Two patients with high-risk scalp tumors were treated with adjuvant combined cetuximab/radiotherapy. Targeted therapy with monoclonal anti-epidermal growth factor receptor (EGFR) antibody cetuximab (Erbitux^®; Bristol-Meyers Sqibb) was started with a loading dose of 400 mg/m², thereafter 250 mg/m² was given once a week for 6 weeks. Pre-medication consisted of 100 mg prednisolone i.v., 4 mg dimetindene maleate i.v., 50 mg ranitidine i.v. and 8 mg ondansetron p.o.[15]

Causes of death

We observed two deaths in the SCC group–one traffic accident and a death related to chronic lymphatic leukemia. In the BCC group, one female patient died from a heart attack.

DISCUSSION

Giant NMSC (BCC and SCC) is defined as tumors with a diameter ≥5 cm. All of the patients were older than 60 years of age. Neglect by patients was the most common cause of marked delay to primary treatment. The presence of myiasis in some tumors can be considered a symptom of the neglect.[15 16]

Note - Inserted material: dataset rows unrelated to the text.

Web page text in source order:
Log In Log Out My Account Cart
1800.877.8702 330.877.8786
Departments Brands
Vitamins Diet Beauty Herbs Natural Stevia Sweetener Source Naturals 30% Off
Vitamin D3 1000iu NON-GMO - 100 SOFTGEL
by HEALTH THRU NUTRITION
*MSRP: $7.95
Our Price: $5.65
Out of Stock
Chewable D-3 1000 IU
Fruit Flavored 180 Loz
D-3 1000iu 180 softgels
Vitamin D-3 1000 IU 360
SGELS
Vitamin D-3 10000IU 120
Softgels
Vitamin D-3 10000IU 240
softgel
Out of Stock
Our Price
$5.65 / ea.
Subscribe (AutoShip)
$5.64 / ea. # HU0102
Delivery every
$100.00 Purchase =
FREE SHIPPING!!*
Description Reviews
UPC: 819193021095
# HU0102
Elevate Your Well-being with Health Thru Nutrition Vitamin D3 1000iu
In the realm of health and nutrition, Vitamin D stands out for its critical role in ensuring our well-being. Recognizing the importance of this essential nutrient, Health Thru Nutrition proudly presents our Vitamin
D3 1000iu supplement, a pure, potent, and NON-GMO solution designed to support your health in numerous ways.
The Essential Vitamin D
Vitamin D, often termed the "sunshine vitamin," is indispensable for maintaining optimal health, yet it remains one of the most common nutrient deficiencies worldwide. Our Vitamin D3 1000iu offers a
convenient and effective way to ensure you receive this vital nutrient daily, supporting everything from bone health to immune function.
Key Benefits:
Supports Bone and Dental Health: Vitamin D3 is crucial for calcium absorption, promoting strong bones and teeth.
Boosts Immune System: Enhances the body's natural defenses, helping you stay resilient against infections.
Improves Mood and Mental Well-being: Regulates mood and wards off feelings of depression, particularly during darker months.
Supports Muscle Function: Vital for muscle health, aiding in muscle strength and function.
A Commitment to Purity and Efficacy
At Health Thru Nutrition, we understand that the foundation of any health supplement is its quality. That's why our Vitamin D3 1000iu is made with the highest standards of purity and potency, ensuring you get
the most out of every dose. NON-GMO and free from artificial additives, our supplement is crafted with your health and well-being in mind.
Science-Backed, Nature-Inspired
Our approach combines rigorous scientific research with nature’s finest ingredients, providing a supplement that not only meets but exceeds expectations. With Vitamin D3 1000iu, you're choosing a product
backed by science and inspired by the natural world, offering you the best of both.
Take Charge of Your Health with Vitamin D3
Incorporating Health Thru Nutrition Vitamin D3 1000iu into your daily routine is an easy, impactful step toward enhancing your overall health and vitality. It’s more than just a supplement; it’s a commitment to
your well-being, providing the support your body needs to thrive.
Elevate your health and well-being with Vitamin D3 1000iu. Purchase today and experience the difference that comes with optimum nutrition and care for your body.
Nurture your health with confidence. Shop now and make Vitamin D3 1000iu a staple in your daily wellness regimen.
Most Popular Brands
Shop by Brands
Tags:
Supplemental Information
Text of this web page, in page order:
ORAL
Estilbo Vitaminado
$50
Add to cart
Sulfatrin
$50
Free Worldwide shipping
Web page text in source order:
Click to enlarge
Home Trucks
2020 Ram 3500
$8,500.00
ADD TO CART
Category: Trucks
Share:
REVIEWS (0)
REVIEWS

Most of the tumors we observed were localized on the scalp. Scalp NMSC is most often seen in elderly patients.[17] Among 51 cases of giant BCCs, the most common location was on the back.[7] Another study from Italy reported more cases in the head and neck region as we observed.[18] The difference may in part be explained by the different gender. The majority of our patients were females in contrast to Archontaki et al.[7]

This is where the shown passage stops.